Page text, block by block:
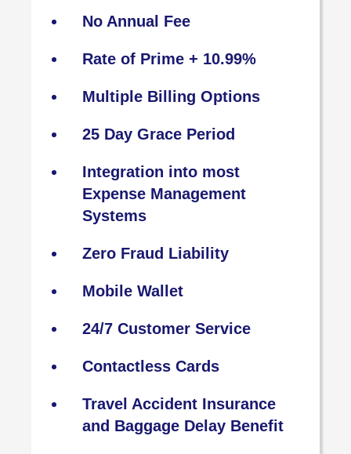
No Annual Fee
Rate of Prime + 10.99%
Multiple Billing Options
25 Day Grace Period
Integration into most
Expense Management
Systems
Zero Fraud Liability
Mobile Wallet
24/7 Customer Service
Contactless Cards
Travel Accident Insurance
and Baggage Delay Benefit
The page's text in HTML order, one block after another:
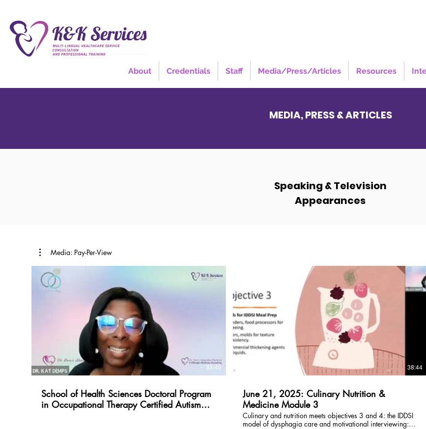
About Credentials Staff Media/Press/Articles Resources
MEDIA, PRESS & ARTICLES
Speaking & Television
Appearances
Media: Pay-Per-View
33:40
School of Health Sciences Doctoral Program
in Occupational Therapy Certified Autism
$
38:44
June 21, 2025: Culinary Nutrition &
Medicine Module 3
Culinary and nutrition meets objectives 3 and 4: the IDDSI
model of dysphagia care and motivational interviewing:
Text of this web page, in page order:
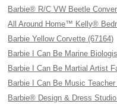
Barbie® R/C VW Beetle
All Around Home™ Kelly®
Barbie Yellow Corvette (67164)
Barbie I Can Be Marine
Barbie I Can Be Martial Artist
Barbie I Can Be Music
Barbie® Design & Dress
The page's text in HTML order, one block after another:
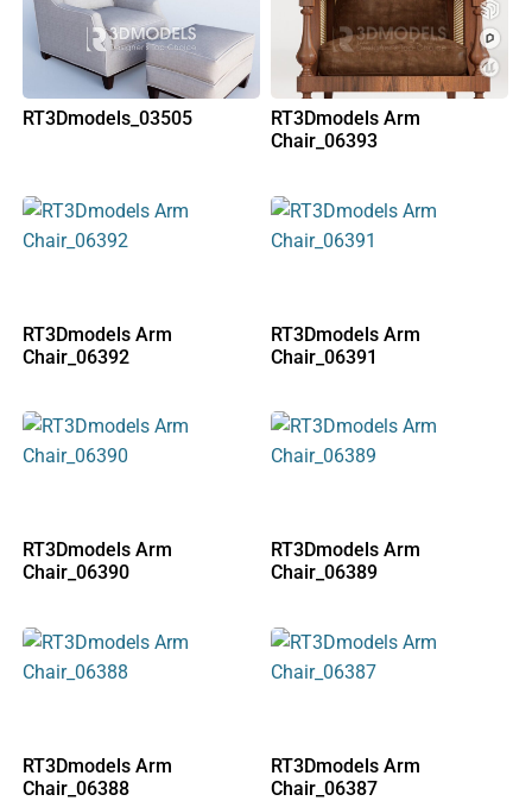
RT3Dmodels_03505
RT3Dmodels Arm
Chair_06393
RT3Dmodels Arm
Chair_06392
RT3Dmodels Arm
Chair_06391
RT3Dmodels Arm
Chair_06390
RT3Dmodels Arm
Chair_06389
RT3Dmodels Arm
Chair_06388
RT3Dmodels Arm
Chair_06387
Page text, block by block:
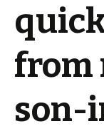
from
son-
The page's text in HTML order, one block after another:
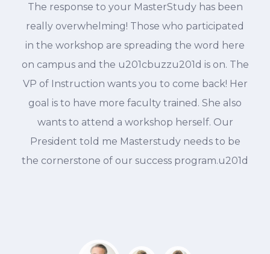
The response to your MasterStudy has been
really overwhelming! Those who participated
in the workshop are spreading the word here
on campus and the u201cbuzzu201d is on. The
VP of Instruction wants you to come back! Her
goal is to have more faculty trained. She also
wants to attend a workshop herself. Our
President told me Masterstudy needs to be
the cornerstone of our success program.u201d
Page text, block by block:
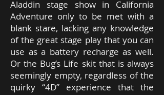
Aladdin stage show in California
Adventure only to be met with a
blank stare, lacking any knowledge
of the great stage play that you can
use as a battery recharge as well.
Or the Bug’s Life skit that is always
seemingly empty, regardless of the
quirky “4D” experience that the
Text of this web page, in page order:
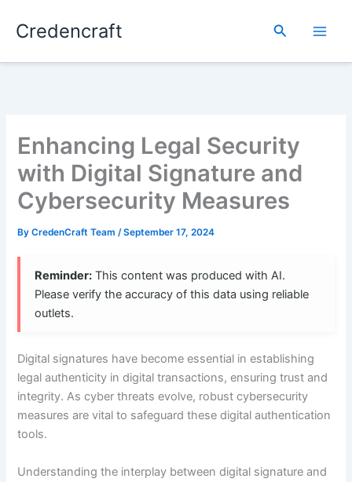
Credencraft Search
Enhancing Legal Security
with Digital Signature and
Cybersecurity Measures
ByCredenCraft Team/September 17, 2024
Reminder: This content was produced with AI.
Please verify the accuracy of this data using reliable
outlets.
Digital signatures have become essential in establishing
legal authenticity in digital transactions, ensuring trust and
integrity. As cyber threats evolve, robust cybersecurity
measures are vital to safeguard these digital authentication
tools.
Understanding the interplay between digital signature and
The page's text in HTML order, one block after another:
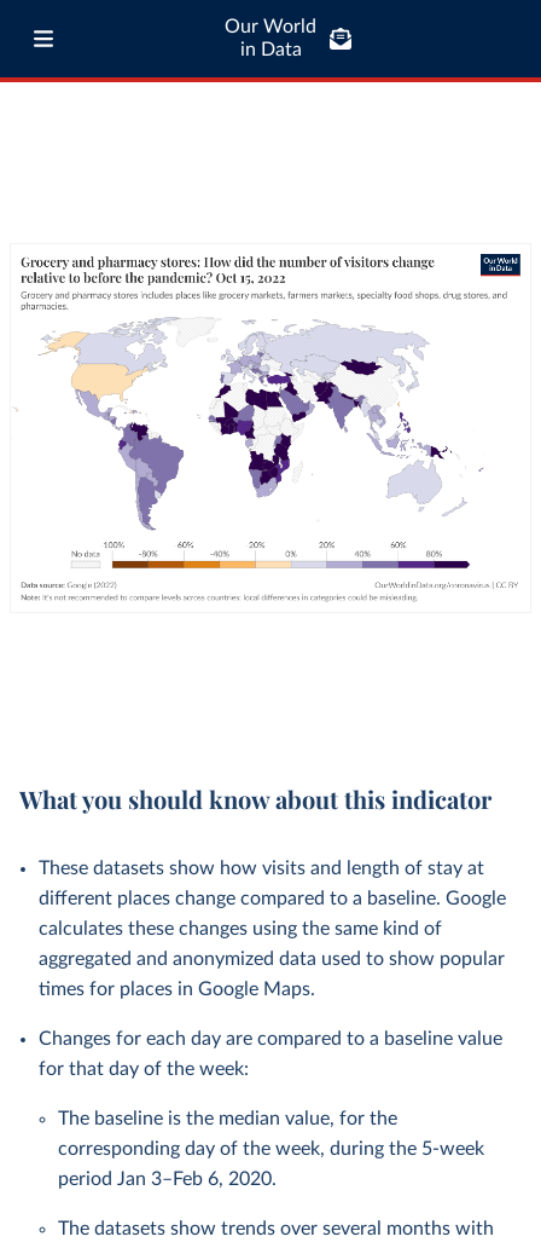
Our World
in Data
What you should know about this indicator
These datasets show how visits and length of stay at
different places change compared to a baseline. Google
calculates these changes using the same kind of
aggregated and anonymized data used to show popular
times for places in Google Maps.
Changes for each day are compared to a baseline value
for that day of the week:
The baseline is the median value, for the
corresponding day of the week, during the 5-week
period Jan 3–Feb 6, 2020.
The datasets show trends over several months with
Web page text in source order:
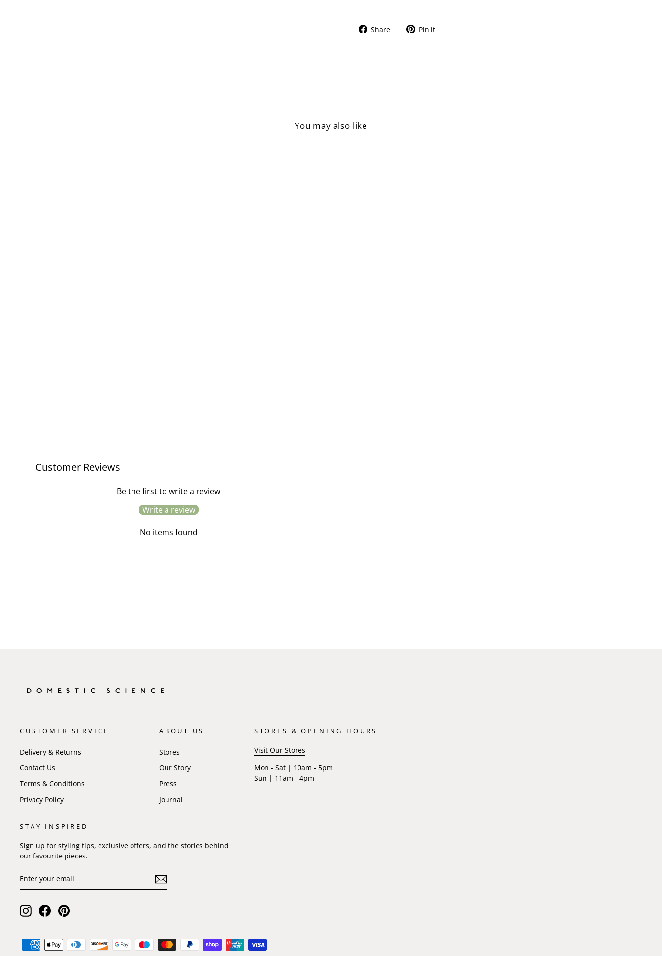
Share
Share Pin it
You may also like
Customer Reviews
Be the first to write a review
Write a review
No items found
CUSTOMER SERVICE
Delivery & Returns
Contact Us
Terms & Conditions
Privacy Policy
ABOUT US
Stores
Our Story
Press
Journal
STORES & OPENING HOURS
Visit Our Stores
Mon - Sat | 10am - 5pm
Sun | 11am - 4pm
STAY INSPIRED
Sign up for styling tips, exclusive offers, and the stories behind
our favourite pieces.
YOUR
EMAIL
Instagram
FacebookPinterest
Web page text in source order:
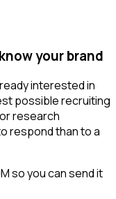
your brand
interested in
possible recruiting
research
respond than to a
so you can send it
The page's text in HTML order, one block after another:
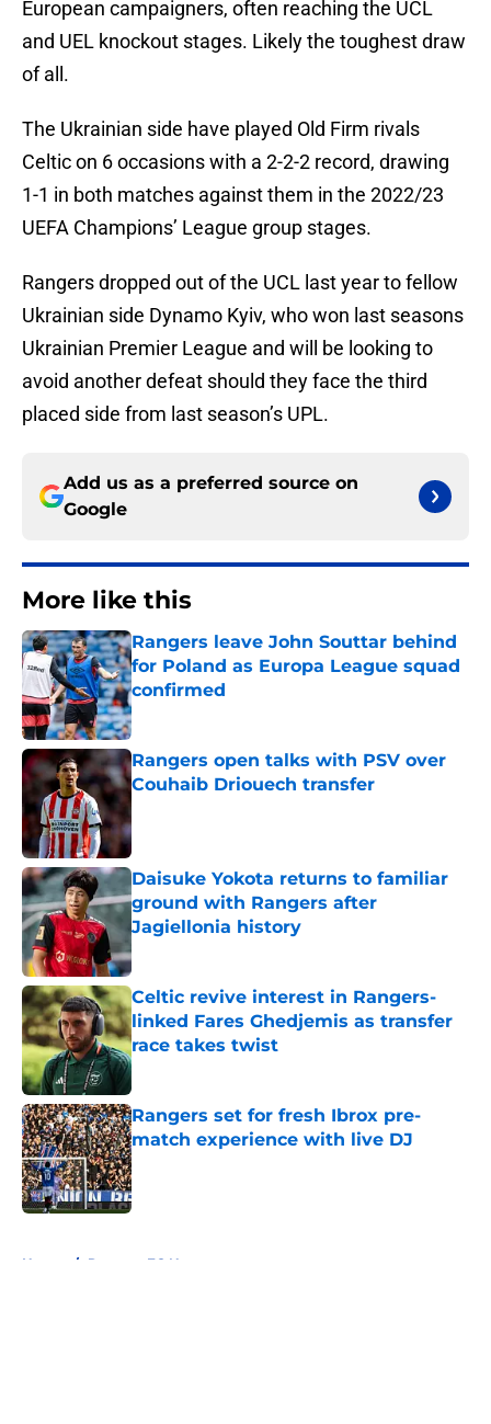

★ ★ ★ ★ ★

> **Directions for this task**: Exact copy, no pictures: set down all the entries again as they stand.

> **Expected answer**:
Page text, block by block:
No Annual Fee
Rate of Prime + 10.99%
Multiple Billing Options
25 Day Grace Period
Integration into most
Expense Management
Systems
Zero Fraud Liability
Mobile Wallet
24/7 Customer Service
Contactless Cards
Travel Accident Insurance
and Baggage Delay Benefit
The page's text in HTML order, one block after another:
About Credentials Staff Media/Press/Articles Resources
MEDIA, PRESS & ARTICLES
Speaking & Television
Appearances
Media: Pay-Per-View
33:40
School of Health Sciences Doctoral Program
in Occupational Therapy Certified Autism
$
38:44
June 21, 2025: Culinary Nutrition &
Medicine Module 3
Culinary and nutrition meets objectives 3 and 4: the IDDSI
model of dysphagia care and motivational interviewing:
Text of this web page, in page order:
Barbie® R/C VW Beetle
All Around Home™ Kelly®
Barbie Yellow Corvette (67164)
Barbie I Can Be Marine
Barbie I Can Be Martial Artist
Barbie I Can Be Music
Barbie® Design & Dress
The page's text in HTML order, one block after another:
RT3Dmodels_03505
RT3Dmodels Arm
Chair_06393
RT3Dmodels Arm
Chair_06392
RT3Dmodels Arm
Chair_06391
RT3Dmodels Arm
Chair_06390
RT3Dmodels Arm
Chair_06389
RT3Dmodels Arm
Chair_06388
RT3Dmodels Arm
Chair_06387
Page text, block by block:
from
son-
The page's text in HTML order, one block after another:
The response to your MasterStudy has been
really overwhelming! Those who participated
in the workshop are spreading the word here
on campus and the u201cbuzzu201d is on. The
VP of Instruction wants you to come back! Her
goal is to have more faculty trained. She also
wants to attend a workshop herself. Our
President told me Masterstudy needs to be
the cornerstone of our success program.u201d
Page text, block by block:
Aladdin stage show in California
Adventure only to be met with a
blank stare, lacking any knowledge
of the great stage play that you can
use as a battery recharge as well.
Or the Bug’s Life skit that is always
seemingly empty, regardless of the
quirky “4D” experience that the
Text of this web page, in page order:
Credencraft Search
Enhancing Legal Security
with Digital Signature and
Cybersecurity Measures
ByCredenCraft Team/September 17, 2024
Reminder: This content was produced with AI.
Please verify the accuracy of this data using reliable
outlets.
Digital signatures have become essential in establishing
legal authenticity in digital transactions, ensuring trust and
integrity. As cyber threats evolve, robust cybersecurity
measures are vital to safeguard these digital authentication
tools.
Understanding the interplay between digital signature and
The page's text in HTML order, one block after another:
Our World
in Data
What you should know about this indicator
These datasets show how visits and length of stay at
different places change compared to a baseline. Google
calculates these changes using the same kind of
aggregated and anonymized data used to show popular
times for places in Google Maps.
Changes for each day are compared to a baseline value
for that day of the week:
The baseline is the median value, for the
corresponding day of the week, during the 5-week
period Jan 3–Feb 6, 2020.
The datasets show trends over several months with
Web page text in source order:
Share
Share Pin it
You may also like
Customer Reviews
Be the first to write a review
Write a review
No items found
CUSTOMER SERVICE
Delivery & Returns
Contact Us
Terms & Conditions
Privacy Policy
ABOUT US
Stores
Our Story
Press
Journal
STORES & OPENING HOURS
Visit Our Stores
Mon - Sat | 10am - 5pm
Sun | 11am - 4pm
STAY INSPIRED
Sign up for styling tips, exclusive offers, and the stories behind
our favourite pieces.
YOUR
EMAIL
Instagram
FacebookPinterest
Web page text in source order:
your brand
interested in
possible recruiting
research
respond than to a
so you can send it
The page's text in HTML order, one block after another:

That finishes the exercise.